My Old Ohio Home

Catching up on Writing 101. Day 11, brought to you by the letter “L” for late and the number “18” for the actual day it was posted on.

Today, tell us about the home you lived in when you were twelve. For your twist, pay attention to — and vary — your sentence lengths.

Good heavens, Daily Post people! What is it with your obsession with writing about our homes!?!

First there was that long post about my current home. . . . Oh, wait.

That post could have been about any place anywhere in the world. It was just my own nesting instincts that led it to be home-focused.

But how about this childhood home thing? I was free-writing about that in my pen and paper journal recently. . . . Oh, wait!

That was free writing, which is, indeed, a habit strongly encouraged by the Writing 101 folks. However, the definition of what “free writing” is pretty much mandates that specific topics come from inside of me rather than being externally imposed.

So if there’s any spooky obsessiveness around the topic of home and childhood, that’s all on me, baby.

———-

For all of the times we moved during my childhood, we did a pretty good job at scheduling most of those disruptions to take place during summer vacation. That detail, plus my September birthday — meaning that every school grade neatly lines up with a single chronological year for me — makes it super-easy for me to dial up past houses/apartments in my memory. It goes something like this: 12 years old would put me in 7th grade,* which means we’re talking about that second time in Ohio.

ohio-home-etsyI could share the street address with you, but I won’t. The number is burned into my brain but also disconnected from the current paper trail of my existence. So it’s possible that these digits might sometimes get used as the PIN number on my frequent flyer accounts. (Hypothetically speaking, of course.) And I needs to keep my miles.

I’m close to having a picture of the floor plan in my mind. Even though it was in the Midwest, it was another of those “two-story center entrance colonials” I was so glad to avoid in my most recent round of house-hunting. Standing in the front entryway, the staircase was to the right side of the entry hall, with an open doorway at the foot of the stairs leading to the front-to-back living room, with the screened porch jutting even further back off the horse’s perimeter. A waist-high railing separated the back side of the family room from the “breakfast area” and kitchen. Then, continuing the counterclockwise circle, was the dining room and, past that, the formal living room. I never visited there except during Christmastime, when the tree would be placed in the bay window, decorated and lit with bright colors. We’d sit there after dinner and talk — no lights except the tree and the electric candles in the windows.
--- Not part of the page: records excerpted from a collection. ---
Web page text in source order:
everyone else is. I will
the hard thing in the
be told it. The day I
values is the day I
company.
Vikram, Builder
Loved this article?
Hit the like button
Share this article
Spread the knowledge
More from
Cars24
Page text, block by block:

The master suite was directly to the right at the top of the stairs. Its front-to-back  arrangement echoed the family room below. Meanwhile, down the hall to the left was the guest room, a bathroom, maybe even an extra extra bedroom that had been turned into dad’s home office? The end of the hall, I’m sure about: my room in front, my sister’s in back. My carpet and walls were bright yellow, and I had a habit of rethinking and re-arranging the furniture in my room when I was in need of a bit of self-re-invention.

You may notice that I’ve been focusing my attention on the sheer physicality of this house. It’s not like I’m breaking any rules with that decision. After all, the prompt was to talk about the home I lived in back then. So here I am, talking. Or writing.
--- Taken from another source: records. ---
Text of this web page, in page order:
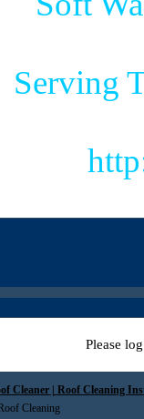
Serving
Please
Cleaner | Roof Cleaning
Cleaning
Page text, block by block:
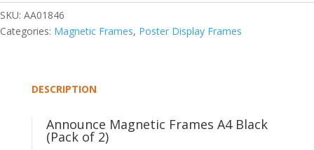
SKU: AA01846
Categories: Magnetic Frames, Poster Display Frames
DESCRIPTION
Announce Magnetic Frames A4 Black
(Pack of 2)
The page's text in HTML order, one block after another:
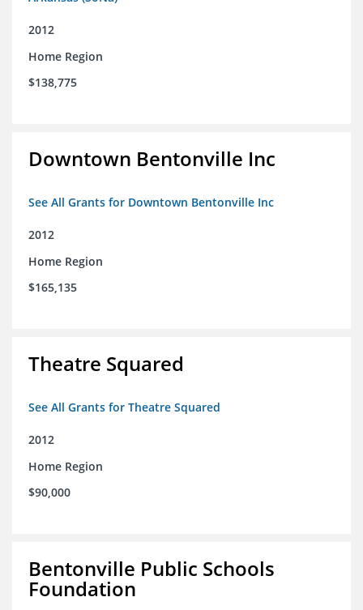
2012
Home Region
$138,775
Downtown Bentonville Inc
See All Grants for Downtown Bentonville Inc
2012
Home Region
$165,135
Theatre Squared
See All Grants for Theatre Squared
2012
Home Region
$90,000
Bentonville Public Schools
Foundation

But I am going to stop here, having written about the house, but without really writing about the living in that house. As I recall it, 7th grade was an especially tough one on the awkward-adolescence and misfit-family-member scale. And there’s some memories that just don’t need reliving right now.

* “Age minus 5” is the formula that holds true for me.

———-

Image credit: https://www.etsy.com/listing/124506359/ohio-home-print-red?

(In case this specific item gets sold and the link becomes defunct, go here to get to the Etsy seller’s main store-front.)

One thought on “My Old Ohio Home

  1. KB

    Downstairs was peach, a hint of pale aqua.
    I remember a year of sleepovers every weekend and discovering what it was like to have two best friends (as opposed to friendships by accident and proximity). And a very very crappy school.